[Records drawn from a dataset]
Start of Block

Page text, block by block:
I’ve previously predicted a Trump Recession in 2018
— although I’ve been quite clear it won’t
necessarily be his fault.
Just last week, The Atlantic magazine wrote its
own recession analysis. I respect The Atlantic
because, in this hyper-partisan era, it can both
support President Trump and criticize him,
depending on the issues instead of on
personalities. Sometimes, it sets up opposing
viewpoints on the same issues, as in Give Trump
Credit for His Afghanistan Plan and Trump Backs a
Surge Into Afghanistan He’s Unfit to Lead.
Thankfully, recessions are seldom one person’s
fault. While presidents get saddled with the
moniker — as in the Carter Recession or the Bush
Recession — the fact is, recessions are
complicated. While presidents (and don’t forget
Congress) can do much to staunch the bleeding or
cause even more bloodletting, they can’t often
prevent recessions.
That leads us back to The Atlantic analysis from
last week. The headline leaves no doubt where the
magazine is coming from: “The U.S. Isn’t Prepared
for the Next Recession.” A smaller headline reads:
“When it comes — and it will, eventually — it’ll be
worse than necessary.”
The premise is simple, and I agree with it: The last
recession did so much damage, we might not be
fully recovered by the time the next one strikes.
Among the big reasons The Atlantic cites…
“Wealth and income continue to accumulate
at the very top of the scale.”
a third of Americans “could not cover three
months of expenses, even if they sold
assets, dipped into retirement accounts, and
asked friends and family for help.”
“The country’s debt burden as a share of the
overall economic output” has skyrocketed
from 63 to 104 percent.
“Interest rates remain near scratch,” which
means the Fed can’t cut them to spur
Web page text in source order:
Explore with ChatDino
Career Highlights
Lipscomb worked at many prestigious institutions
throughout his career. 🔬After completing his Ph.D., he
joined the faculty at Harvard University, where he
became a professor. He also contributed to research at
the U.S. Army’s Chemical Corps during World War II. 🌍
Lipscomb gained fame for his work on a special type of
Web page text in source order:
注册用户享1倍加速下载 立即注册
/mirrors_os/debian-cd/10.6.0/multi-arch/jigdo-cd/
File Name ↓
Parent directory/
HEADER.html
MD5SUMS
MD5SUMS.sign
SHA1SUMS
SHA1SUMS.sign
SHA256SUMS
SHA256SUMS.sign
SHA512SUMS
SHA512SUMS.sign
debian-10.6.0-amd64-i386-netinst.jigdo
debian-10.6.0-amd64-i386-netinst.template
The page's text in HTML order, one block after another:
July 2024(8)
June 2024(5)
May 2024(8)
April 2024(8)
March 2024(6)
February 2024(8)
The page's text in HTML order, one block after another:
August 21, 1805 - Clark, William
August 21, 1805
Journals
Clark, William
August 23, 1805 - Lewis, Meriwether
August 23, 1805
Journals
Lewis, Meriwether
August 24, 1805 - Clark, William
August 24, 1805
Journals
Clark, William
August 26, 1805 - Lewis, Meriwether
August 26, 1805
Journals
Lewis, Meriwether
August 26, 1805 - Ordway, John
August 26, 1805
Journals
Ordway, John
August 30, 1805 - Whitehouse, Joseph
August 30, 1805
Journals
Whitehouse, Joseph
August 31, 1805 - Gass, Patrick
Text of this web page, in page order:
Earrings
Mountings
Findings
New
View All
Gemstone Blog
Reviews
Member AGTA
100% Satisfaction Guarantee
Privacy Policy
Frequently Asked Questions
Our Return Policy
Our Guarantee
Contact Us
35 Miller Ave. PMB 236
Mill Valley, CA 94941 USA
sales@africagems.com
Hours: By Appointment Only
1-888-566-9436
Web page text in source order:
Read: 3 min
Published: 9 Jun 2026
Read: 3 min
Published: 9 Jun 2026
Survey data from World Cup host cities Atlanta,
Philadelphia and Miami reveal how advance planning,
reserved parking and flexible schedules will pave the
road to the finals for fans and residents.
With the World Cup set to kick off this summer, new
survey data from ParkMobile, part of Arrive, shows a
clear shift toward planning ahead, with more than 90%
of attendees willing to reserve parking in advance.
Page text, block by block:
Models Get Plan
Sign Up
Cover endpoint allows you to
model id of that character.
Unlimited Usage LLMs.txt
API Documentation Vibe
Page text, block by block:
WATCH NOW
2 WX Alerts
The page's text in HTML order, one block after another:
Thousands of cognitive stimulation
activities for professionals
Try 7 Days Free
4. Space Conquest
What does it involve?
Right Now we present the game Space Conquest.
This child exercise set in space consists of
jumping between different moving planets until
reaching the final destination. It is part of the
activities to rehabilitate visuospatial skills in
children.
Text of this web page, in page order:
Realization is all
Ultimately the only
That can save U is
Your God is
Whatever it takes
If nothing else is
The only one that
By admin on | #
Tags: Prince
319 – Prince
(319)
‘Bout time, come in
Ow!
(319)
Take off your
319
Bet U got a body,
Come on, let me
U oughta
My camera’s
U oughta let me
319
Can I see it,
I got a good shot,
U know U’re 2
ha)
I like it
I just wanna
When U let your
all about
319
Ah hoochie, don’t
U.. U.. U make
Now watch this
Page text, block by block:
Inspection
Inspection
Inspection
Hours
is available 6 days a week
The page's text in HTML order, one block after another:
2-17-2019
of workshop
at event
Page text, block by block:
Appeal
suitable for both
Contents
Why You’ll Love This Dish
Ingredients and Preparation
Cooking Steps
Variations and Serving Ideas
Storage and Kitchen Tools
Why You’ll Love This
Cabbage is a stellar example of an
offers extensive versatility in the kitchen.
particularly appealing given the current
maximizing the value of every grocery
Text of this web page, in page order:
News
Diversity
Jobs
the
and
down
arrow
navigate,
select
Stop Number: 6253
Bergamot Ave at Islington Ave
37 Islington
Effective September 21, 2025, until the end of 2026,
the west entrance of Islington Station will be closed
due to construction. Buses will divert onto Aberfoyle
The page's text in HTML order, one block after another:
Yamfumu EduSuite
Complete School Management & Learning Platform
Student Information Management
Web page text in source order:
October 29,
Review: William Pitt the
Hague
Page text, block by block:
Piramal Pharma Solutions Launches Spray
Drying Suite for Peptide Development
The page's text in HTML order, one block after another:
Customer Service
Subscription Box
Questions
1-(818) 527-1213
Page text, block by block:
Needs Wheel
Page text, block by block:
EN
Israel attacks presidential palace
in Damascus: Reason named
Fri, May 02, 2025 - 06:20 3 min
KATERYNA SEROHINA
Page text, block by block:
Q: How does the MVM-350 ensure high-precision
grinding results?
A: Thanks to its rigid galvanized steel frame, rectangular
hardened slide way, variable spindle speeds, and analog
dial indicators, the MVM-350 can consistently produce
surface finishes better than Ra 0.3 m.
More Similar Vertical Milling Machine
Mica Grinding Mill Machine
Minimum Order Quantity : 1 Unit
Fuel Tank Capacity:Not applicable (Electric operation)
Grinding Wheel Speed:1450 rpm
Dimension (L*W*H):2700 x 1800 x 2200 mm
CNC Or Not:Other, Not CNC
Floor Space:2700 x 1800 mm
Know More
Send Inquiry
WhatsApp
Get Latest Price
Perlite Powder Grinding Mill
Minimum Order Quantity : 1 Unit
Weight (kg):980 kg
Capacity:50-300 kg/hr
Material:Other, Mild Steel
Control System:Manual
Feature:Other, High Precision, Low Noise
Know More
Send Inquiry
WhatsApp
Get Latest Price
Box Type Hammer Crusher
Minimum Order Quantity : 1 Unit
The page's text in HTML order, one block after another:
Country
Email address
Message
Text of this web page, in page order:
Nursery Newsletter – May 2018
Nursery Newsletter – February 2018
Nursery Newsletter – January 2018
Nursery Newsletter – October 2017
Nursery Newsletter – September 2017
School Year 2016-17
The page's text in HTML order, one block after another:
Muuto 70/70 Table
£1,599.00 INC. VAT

End of Block

Select every line above that contains the word "Conquest", and copy it.

Result for this exercise —
4. Space Conquest
Right Now we present the game Space Conquest.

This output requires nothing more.